Funny, having very recently written about my exploits, tidying up a small Acer palmatum, I have now received a question from Donna in Rhode Island, asking about her rather lovely Japanese Maple, which is a bit uneven.

 Donna says:

"I have a few long branches which seem to have been cut before I bought it and new, smaller branches trying to reassert themselves in the same direction trying to grow parallel with the old."

This is a very common problem: the nurseries know that people want to buy a good-sized tree (or shrub) but they don't want it so big that they can't get it in their car.

The answer, alas, is for the nursery to chop bits off, in order to keep the tree or shrub down to a manageable height, with no thought for how it is going to grow for the rest of its life.

It's very common for plants to respond to pruning by sending out a spurt or clump of new shoots from the point where they were cut: this is often an excellent thing, if you want a hedge, or if you want a multi-stemmed tree, but not so good if you are looking for a more traditional "tree" shape.

Especially for these Japanese Maples, which are supposed, if anything, to have sinuous and interesting trunks, not a stick with a tuft of foliage on top.

(I'm not saying that Donna's tree is a stick with a tuft of foliage, no sir, not at all!)

Here's a couple of photos to illustrate this phenomenon:

They are photos of a particular Portugese Laurel (Prunus lusitanica), which regularly outgrows the space in which it is planted. Every year, the owner asks me to reduce it in height, but not to remove any of the width, because it is screening something ugly. So instead of the usual "rule of three" pruning technique, I have to do what I call "lollipopping" which is where you just chop a bit off the top, to bring it down to a reasonable height.

(Not a technique I enjoy using, but in some circumstances, I do what I have to do!)

Now, every time I do this, the cut end sprouts a few new shoots. So, the next time I do it, I cut the original single branch, an inch or two  lower than where I cut it last time.

Why? you ask.

Well, let's say it's Year One, and there are seven upright stems which are too tall.
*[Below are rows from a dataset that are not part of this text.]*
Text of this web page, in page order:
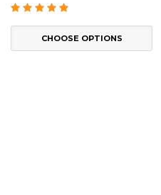
CHOOSE OPTIONS
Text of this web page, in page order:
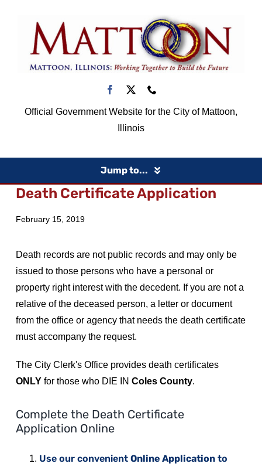
Official Government Website for the City of Mattoon,
Illinois
Jump to...
Home
Visitors
Cross-Connection Survey
Death Certificate Application
February 15, 2019
Death records are not public records and may only be
issued to those persons who have a personal or
property right interest with the decedent. If you are not a
relative of the deceased person, a letter or document
from the office or agency that needs the death certificate
must accompany the request.
The City Clerk's Office provides death certificates
ONLYfor those who DIE IN Coles County.
Complete the Death Certificate
Application Online
Use our convenient Online Applicationto
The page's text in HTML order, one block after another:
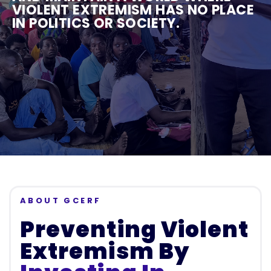
VIOLENT EXTREMISM HAS NO PLACE
IN POLITICS OR SOCIETY.
ABOUT GCERF
Preventing Violent
Extremism By
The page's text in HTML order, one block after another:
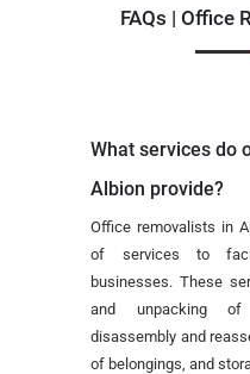
FAQs | Office
What services do
Albion provide?
Office removalists in
of services to
businesses. These
and unpacking
disassembly and
of belongings, and
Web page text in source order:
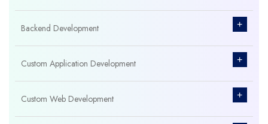
Backend Development +
Custom Application Development +
Custom Web Development +
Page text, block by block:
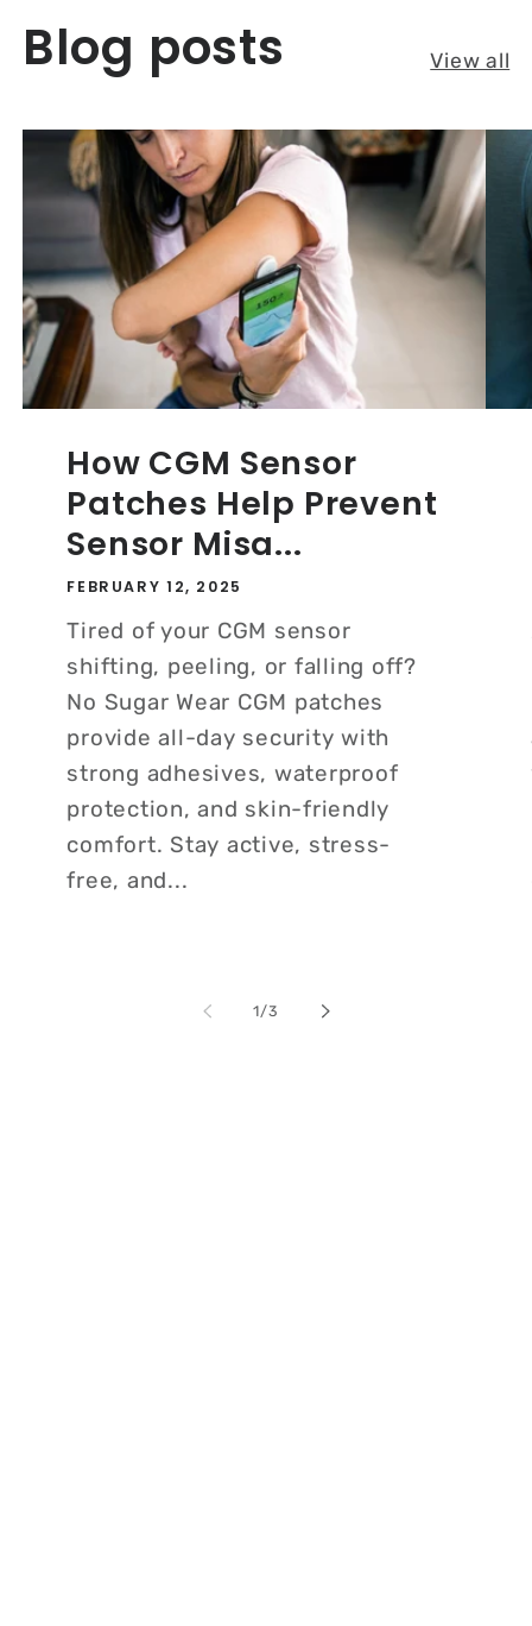
Blog posts View all
How CGM Sensor
Patches Help Prevent
Sensor Misa...
FEBRUARY 12, 2025
Tired of your CGM sensor
shifting, peeling, or falling off?
No Sugar Wear CGM patches
provide all-day security with
strong adhesives, waterproof
protection, and skin-friendly
comfort. Stay active, stress-
free, and...
1/of
3
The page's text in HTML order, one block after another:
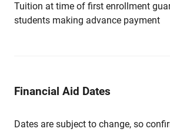
Tuition at time of first enrollment
students making advance payment
Financial Aid Dates
Dates are subject to change, so
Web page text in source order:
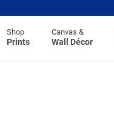
Shop
Prints
Canvas &
Wall Décor
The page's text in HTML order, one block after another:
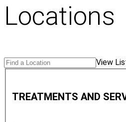
Locations
Search
Locations
Find
View
e
TREATMENTS AND
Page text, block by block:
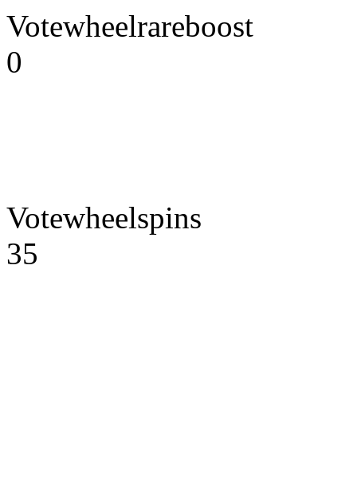
Votewheelrareboost
0
Votewheelspins
35
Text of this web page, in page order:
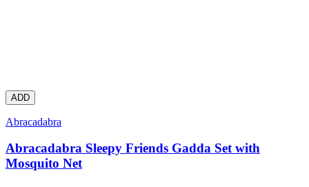
ADD
Abracadabra
Abracadabra Sleepy Friends Gadda Set with
Mosquito Net
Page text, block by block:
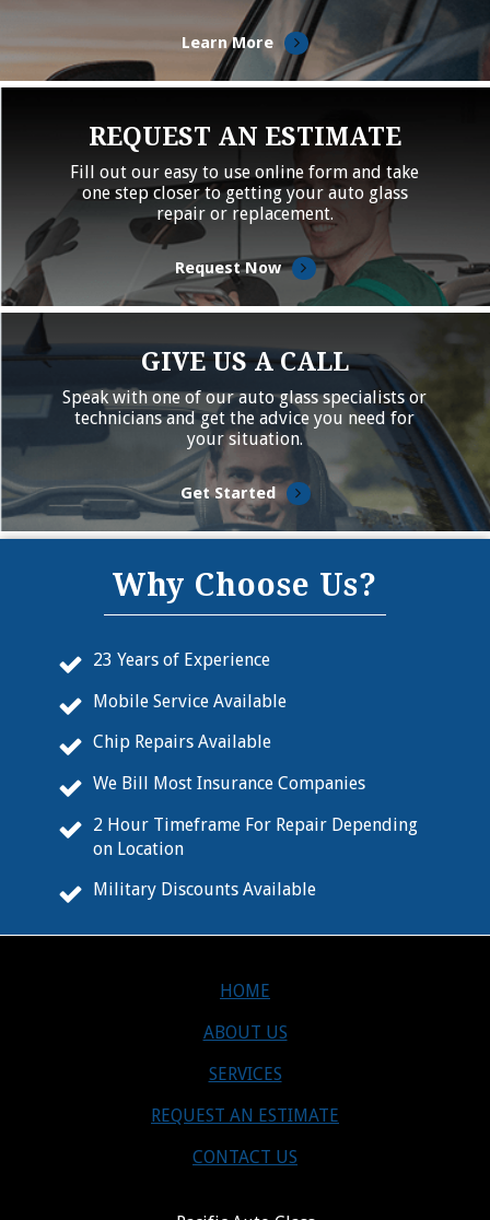
Learn More
REQUEST AN ESTIMATE
Fill out our easy to use online form and take
one step closer to getting your auto glass
repair or replacement.
Request Now
GIVE US A CALL
Speak with one of our auto glass specialists or
technicians and get the advice you need for
your situation.
Get Started
Why Choose Us?
23 Years of Experience
Mobile Service Available
Chip Repairs Available
We Bill Most Insurance Companies
2 Hour Timeframe For Repair Depending
on Location
Military Discounts Available
HOME
ABOUT US
SERVICES
REQUEST AN ESTIMATE
CONTACT US

I cut them all - that's seven stems, all cut to say 6' high,as per the Client's request.

For the rest of the year, they grow merrily, each one putting out three or four shoots.

Now it's Year Two, and those multiple new shoots - 7 x 3 or 4 - are now too high again. If I were to cut each of them, that would leave me with up to 28 shoots, all about three inches higher than my original 6' cut.

They all grow merrily, again, each one putting out three or four shoots.

So in Year Three, oh dear, we have 28 x 3 or 4 shoots, and now our small shrub is looking rather top heavy - bare down below, and a great big tuft of foliage up the top. The over-heavy top foliage keeps the light away from the lower branches, so they tend to get less and less well clothed.

And now I have to reach up to 6'6" in order to cut them, and I'm only 5' 6" myself.  (Actually, I'm five foot five and three quarters, it's  my ambition to be five foot six. Apparently we stop growing upwards as we get older, and start to actually shrink. I'm not sure if I'm sufficiently aged to start shrinking - although I have felt like it in the past few months!)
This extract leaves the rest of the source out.